Other police abuse of Roma, including a police killing, has been reported recently by the Human Rights Project. A Rom named Yordan Assenov Yankov, 26, was reportedly shot and killed by a police officer in the Ovcha Kupel neighborhood of Sofia on June 20, 1998. On June 22 and 23 representatives of the HRP spoke with relatives of Mr Yankov and with a witness to the killing.

Information issued by the police and published by the Bulgarian dailies on June 22, asserted that one police officer from 4th Regional Police Department of Sofia wanted to stop Mr Yankov for a passport check. According to the police, Mr Yankov then tried to escape. When he did not stop after a warning shot, the officer shot at his feet. The bullet hit Mr Yankov in the head and he fell down. He died on the spot.
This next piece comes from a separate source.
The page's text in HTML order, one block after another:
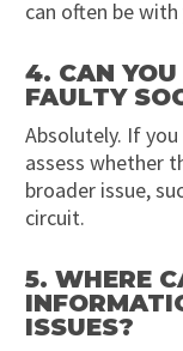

According to information provided to HRP by a witness to the incident and on the testimony of Mr Yankov's relatives, on June 20, 1998, at about 4 pm, Yordan Yankov was near the block of flats No. 610 in Ovcha Kupel neighborhood, where he lived. He had gone out to buy cigarettes from a café nearby. On his way back, Mr Yankov went into the bushes to pick up some wild plums. When Mr Yankov came out of the bush at about 16:20, he was stopped by a policeman in uniform in a police car, who asked Mr Yankov, through the window of the car, what he was carrying. When Mr Yankov stopped next to the car to answer the question, the police officer shot him in the foot. Mr Yankov crawled several meters towards block No. 610 and the police car followed him. According to the witness, one of the police officers then got out of the car, approached Mr Yankov, and shot him in the head.

An investigation into the case is open. The police claim that due to a defect in the gun which was used by the policeman, the rubber bullet caused the death of the person.

Reported instances of abuse of Roma by law enforcement officials in Bulgaria remain alarmingly frequent. During the first half of 1998, at least two Romani individuals have died as a direct result of the use of force by law enforcement officials in Bulgaria.